China peps up carbon debate - TravelMole


China peps up carbon debate

Wednesday, 22 May, 2012 0

Seven pilot carbon trading schemes planned possible boost for EUETS

If these pilot programmes end up producing an efficient national carbon market, they could have a transforming impact on efforts to tackle climate change and recharge a clean energy industry that attracted more than $260bn of investment last year.

If they fail they will set back hopes for a global carbon trading scheme, not least in the four economies to have approved such a system in the past six months: Australia, South Korea, California and Quebec.

"These schemes are the big news in the emissions trading world and indeed in the climate world," says Henry Derwent, retiring president of the International Emissions Trading Association, the carbon market lobbying group.

They could unleash "a huge international market" driving investment in green technologies across the world for decades, says Sir Nicholas Stern, the British economist who wrote a 2006 review on the economics of climate change.

China’s size and growth mean the fate of the pilots is "one of the most important questions of environmental policy of our time", says a Stockholm Environment Institute study, one of two European reports on the Chinese pilot schemes published last month.

China accounts for nearly a quarter of global carbon pollution and about half the annual growth of energy-related emissions forecast for the next 20 years. That makes it indispensable to any effort to stem emissions.

More significantly, some analysts think if the pilot schemes eventually produce a national trading system, it could link to others and push the rest of the world toward the green holy grail of a global carbon price.

Emissions trading, or cap-and-trade as it is also known, is the policy of choice in the European Union, whose seven-year-old carbon market is easily the world’s largest.

California and Quebec are looking at linking their schemes in what would be the first international connection since the EU market started. But substantial emission cuts require action in the US, the world’s second biggest carbon polluter. US lawmakers have resisted doing anything before their biggest economic rival, China.

"If the Chinese end up with a national scheme that is compatible with the EU’s emissions trading system, it’s game over for the rest of the world," says Tim Yeo, a British Conservative party MP who chairs the UK parliament’s energy committee.
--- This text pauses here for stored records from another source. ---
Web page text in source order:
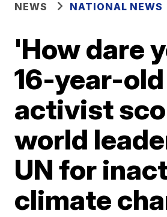
NEWS NATIONAL NEWS
'How dare
16-year-old
activist
world
UN for
climate
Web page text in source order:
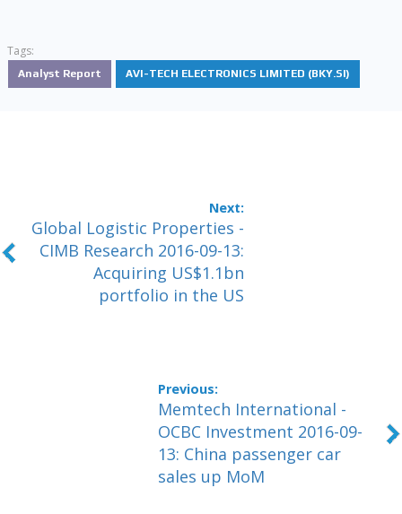
Tags:
Analyst Report AVI-TECH ELECTRONICS LIMITED (BKY.SI)
Global Logistic Properties -
CIMB Research 2016-09-13:
Acquiring US$1.1bn
portfolio in the US
Memtech International -
OCBC Investment 2016-09-
13: China passenger car
sales up MoM

He is one of many European legislators to visit China this year to inspect progress on the pilot schemes. "Everyone will have to do it, including the US."
Beijing’s economic planning ministry is setting a challenging timetable for the pilot schemes.

They are due to start in 2013 in five cities – Beijing, Shanghai, Tianjin, Shenzhen and Chongqing – and two provinces, Guangdong and Hubei, with a national scheme expected after 2015 if all goes well.

Rachel Kyte, vice-president of sustainable development at the World Bank, one of several international bodies helping to foster the Chinese schemes, says: "There’s determined leadership around it. "Once they have proof of concept and have ironed out any kinks, they will go far."